*TO DO:* Return only the lines from the top of the data down to the one that holds "ideal desktop addition", both included, without any pictures.

*THE INPUT:*

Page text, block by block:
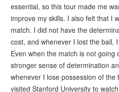
essential, so this tour made me
improve my skills. I also felt that I
match. I did not have the
cost, and whenever I lost the ball,
Even when the match is not going
stronger sense of determination
whenever I lose possession of
visited Stanford University to
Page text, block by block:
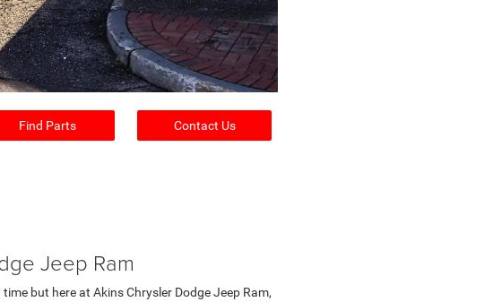
Find Parts Contact Us
Jeep Ram
but here at Akins Chrysler Dodge Jeep Ram,
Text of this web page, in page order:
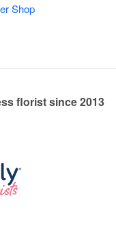
Shop
florist since 2013
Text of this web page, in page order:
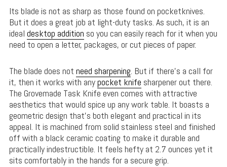
Its blade is not as sharp as those found on pocketknives.
But it does a great job at light-duty tasks. As such, it is an
ideal desktop addition so you can easily reach for it when you
need to open a letter, packages, or cut pieces of paper.
The blade does not need sharpening. But if there’s a call for
it, then it works with anypocket knife sharpener out there.
The Grovemade Task Knife even comes with attractive
aesthetics that would spice up any work table. It boasts a
geometric design that’s both elegant and practical in its
appeal. It is machined from solid stainless steel and finished
off with a black ceramic coating to make it durable and
practically indestructible. It feels hefty at 2.7 ounces yet it
sits comfortably in the hands for a secure grip.
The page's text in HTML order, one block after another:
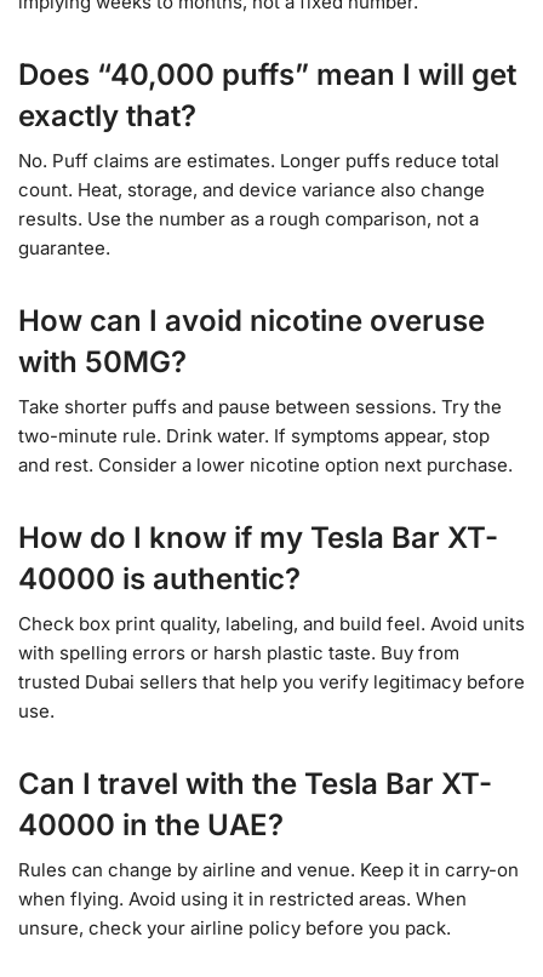
Does “40,000 puffs” mean I will get
exactly that?
No. Puff claims are estimates. Longer puffs reduce total
count. Heat, storage, and device variance also change
results. Use the number as a rough comparison, not a
guarantee.
How can I avoid nicotine overuse
with 50MG?
Take shorter puffs and pause between sessions. Try the
two-minute rule. Drink water. If symptoms appear, stop
and rest. Consider a lower nicotine option next purchase.
How do I know if my Tesla Bar XT-
40000 is authentic?
Check box print quality, labeling, and build feel. Avoid units
with spelling errors or harsh plastic taste. Buy from
trusted Dubai sellers that help you verify legitimacy before
use.
Can I travel with the Tesla Bar XT-
40000 in the UAE?
Rules can change by airline and venue. Keep it in carry-on
when flying. Avoid using it in restricted areas. When
unsure, check your airline policy before you pack.
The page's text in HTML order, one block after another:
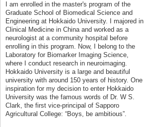
I am enrolled in the master's program of the
Graduate School of Biomedical Science and
Engineering at Hokkaido University. I majored in
Clinical Medicine in China and worked as a
neurologist at a community hospital before
enrolling in this program. Now, I belong to the
Laboratory for Biomarker Imaging Science,
where I conduct research in neuroimaging.
Hokkaido University is a large and beautiful
university with around 150 years of history. One
inspiration for my decision to enter Hokkaido
University was the famous words of Dr. W S.
Clark, the first vice-principal of Sapporo
Agricultural College: “Boys, be ambitious”.

*RESPONSE BELOW:*
Page text, block by block:
essential, so this tour made me
improve my skills. I also felt that I
match. I did not have the
cost, and whenever I lost the ball,
Even when the match is not going
stronger sense of determination
whenever I lose possession of
visited Stanford University to
Page text, block by block:
Find Parts Contact Us
Jeep Ram
but here at Akins Chrysler Dodge Jeep Ram,
Text of this web page, in page order:
Shop
florist since 2013
Text of this web page, in page order:
Its blade is not as sharp as those found on pocketknives.
But it does a great job at light-duty tasks. As such, it is an
ideal desktop addition so you can easily reach for it when you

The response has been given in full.